What is being asked
Give back a single number: the count of lines in the data that contain the string "touch".

(Data extract)

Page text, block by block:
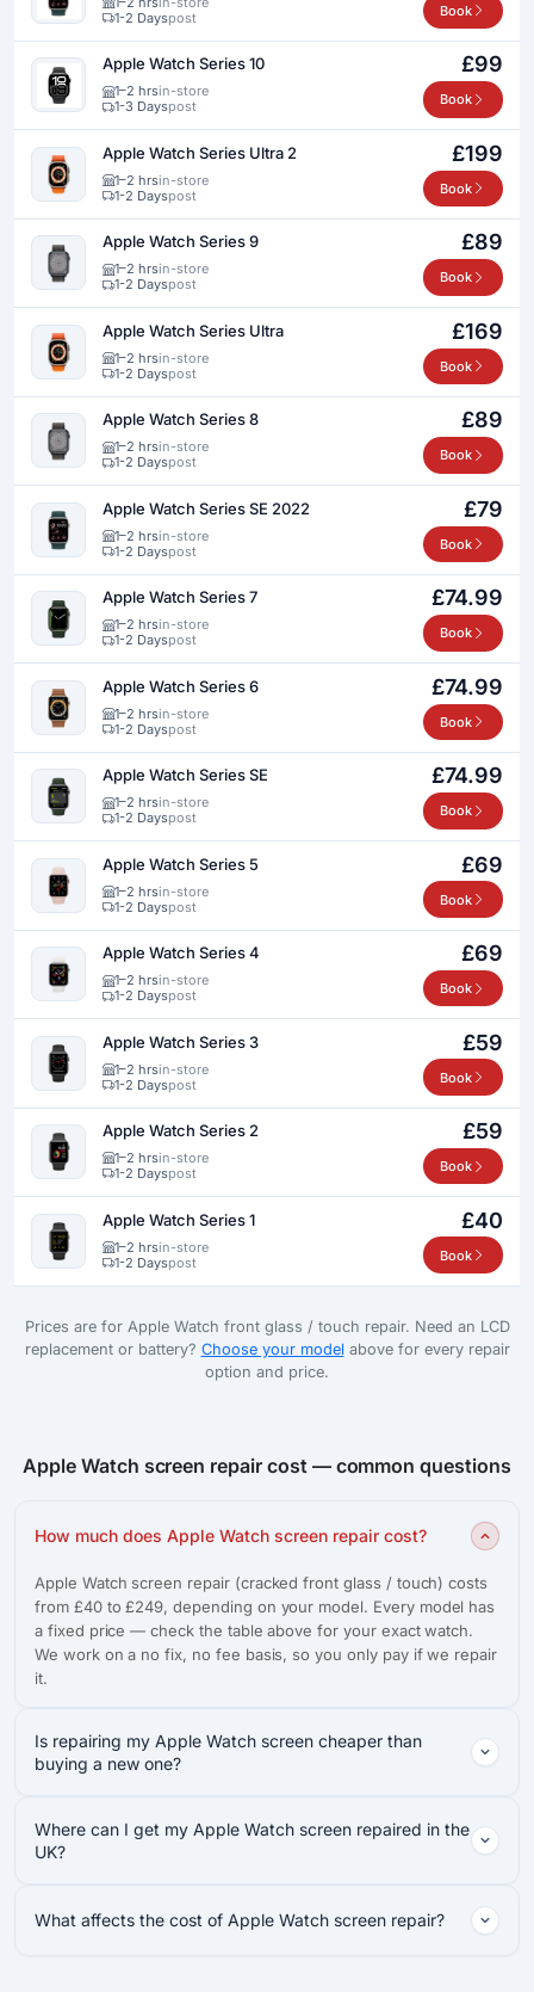
1-2 Dayspost Book
Apple Watch Series 10
1–2 hrsin-store
1-3 Dayspost
£99
Book
Apple Watch Series Ultra 2
1–2 hrsin-store
1-2 Dayspost
£199
Book
Apple Watch Series 9
1–2 hrsin-store
1-2 Dayspost
£89
Book
Apple Watch Series Ultra
1–2 hrsin-store
1-2 Dayspost
£169
Book
Apple Watch Series 8
1–2 hrsin-store
1-2 Dayspost
£89
Book
Apple Watch Series SE 2022
1–2 hrsin-store
1-2 Dayspost
£79
Book
Apple Watch Series 7
1–2 hrsin-store
1-2 Dayspost
£74.99
Book
Apple Watch Series 6
1–2 hrsin-store
1-2 Dayspost
£74.99
Book
Apple Watch Series SE
1–2 hrsin-store
1-2 Dayspost
£74.99
Book
Apple Watch Series 5
1–2 hrsin-store
1-2 Dayspost
£69
Book
Apple Watch Series 4
1–2 hrsin-store
1-2 Dayspost
£69
Book
Apple Watch Series 3
1–2 hrsin-store
1-2 Dayspost
£59
Book
Apple Watch Series 2
1–2 hrsin-store
1-2 Dayspost
£59
Book
Apple Watch Series 1
1–2 hrsin-store
1-2 Dayspost
£40
Book
Prices are for Apple Watch front glass / touch repair. Need an LCD
replacement or battery? Choose your modelabove for every repair
option and price.
Apple Watch screen repair cost — common questions
How much does Apple Watch screen repair cost?
Apple Watch screen repair (cracked front glass / touch) costs
from £40 to £249, depending on your model. Every model has
a fixed price — check the table above for your exact watch.
We work on a no fix, no fee basis, so you only pay if we repair
it.
Is repairing my Apple Watch screen cheaper than
buying a new one?
Where can I get my Apple Watch screen repaired in the
UK?
What affects the cost of Apple Watch screen repair?
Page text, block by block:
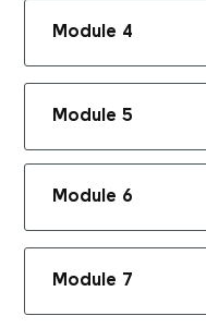
Module 4
Module 5
Module 6
Module 7
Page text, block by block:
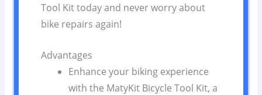
Tool Kit today and never worry about
bike repairs again!
Advantages
Enhance your biking experience
with the MatyKit Bicycle Tool Kit, a
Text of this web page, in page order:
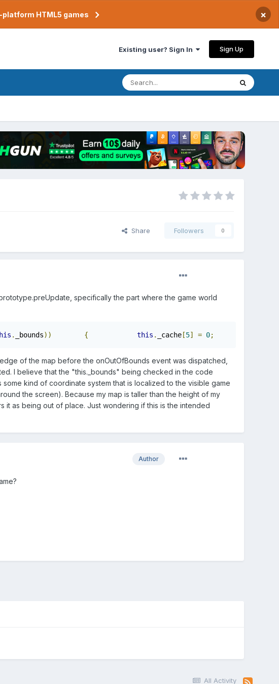
HTML5 games ×
Existing user? Sign In Sign Up
Share Followers 0
specifically the part where the game world
. _bounds)) { this . _cache[5] = 0;
of the map before the onOutOfBounds event was dispatched,
I believe that the "this._bounds" being checked in the code
kind of coordinate system that is localized to the visible game
the screen). Because my map is taller than the height of my
as being out of place. Just wondering if this is the intended
Author
All Activity
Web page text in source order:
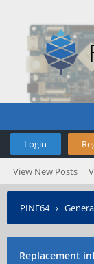
Login
View New Posts
PINE64›
Replacement
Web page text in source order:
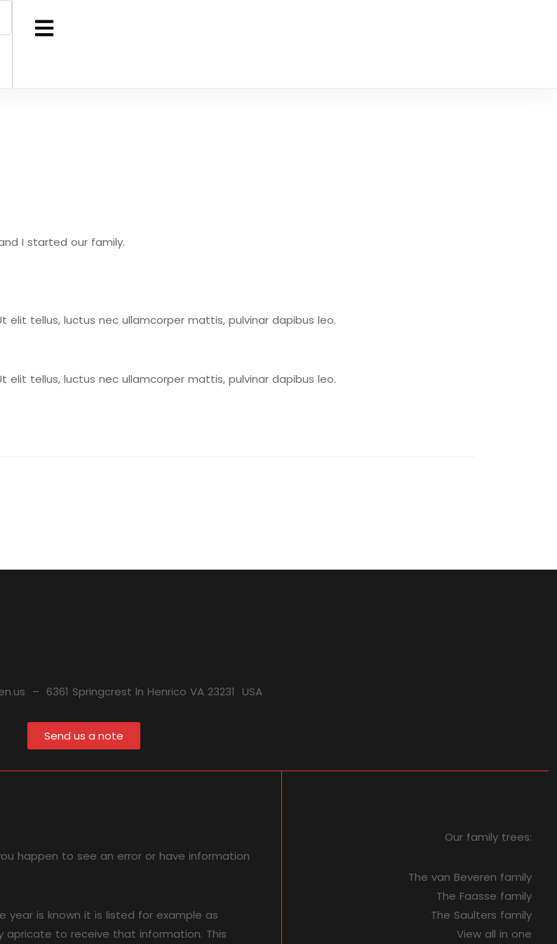
I started our family.
tellus, luctus nec ullamcorper mattis, pulvinar dapibus leo.
tellus, luctus nec ullamcorper mattis, pulvinar dapibus leo.
– 6361 Springcrest ln Henrico VA 23231 USA
Send us a note
happen to see an error or have information
year is known it is listed for example as
apricate to receive that information. This
Our family trees:
The van Beveren family
The Faasse family
The Saulters family
View all in one
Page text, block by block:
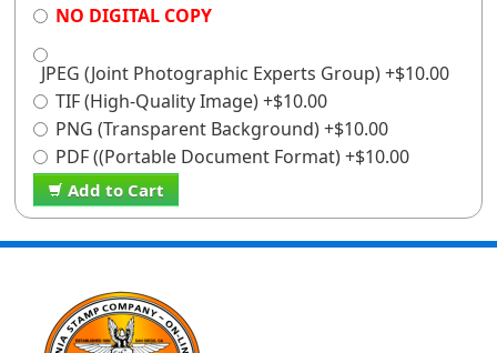
NO DIGITAL COPY
JPEG (Joint Photographic Experts Group) +$10.00
TIF (High-Quality Image) +$10.00
PNG (Transparent Background) +$10.00
PDF ((Portable Document Format) +$10.00
Add to Cart
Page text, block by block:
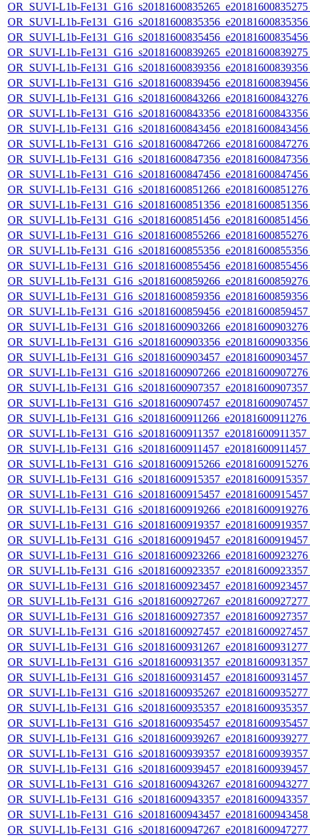
OR_SUVI-L1b-
OR_SUVI-L1b-
OR_SUVI-L1b-
OR_SUVI-L1b-
OR_SUVI-L1b-
OR_SUVI-L1b-
OR_SUVI-L1b-
OR_SUVI-L1b-
OR_SUVI-L1b-
OR_SUVI-L1b-
OR_SUVI-L1b-
OR_SUVI-L1b-
OR_SUVI-L1b-
OR_SUVI-L1b-
OR_SUVI-L1b-
OR_SUVI-L1b-
OR_SUVI-L1b-
OR_SUVI-L1b-
OR_SUVI-L1b-
OR_SUVI-L1b-
OR_SUVI-L1b-
OR_SUVI-L1b-
OR_SUVI-L1b-
OR_SUVI-L1b-
OR_SUVI-L1b-
OR_SUVI-L1b-
OR_SUVI-L1b-
OR_SUVI-L1b-
OR_SUVI-L1b-
OR_SUVI-L1b-
OR_SUVI-L1b-
OR_SUVI-L1b-
OR_SUVI-L1b-
OR_SUVI-L1b-
OR_SUVI-L1b-
OR_SUVI-L1b-
OR_SUVI-L1b-
OR_SUVI-L1b-
OR_SUVI-L1b-
OR_SUVI-L1b-
OR_SUVI-L1b-
OR_SUVI-L1b-
OR_SUVI-L1b-
OR_SUVI-L1b-
OR_SUVI-L1b-
OR_SUVI-L1b-
OR_SUVI-L1b-
OR_SUVI-L1b-
OR_SUVI-L1b-
OR_SUVI-L1b-
OR_SUVI-L1b-
OR_SUVI-L1b-
OR_SUVI-L1b-
OR_SUVI-L1b-
OR_SUVI-L1b-

(End Data extract)

Problem solution
2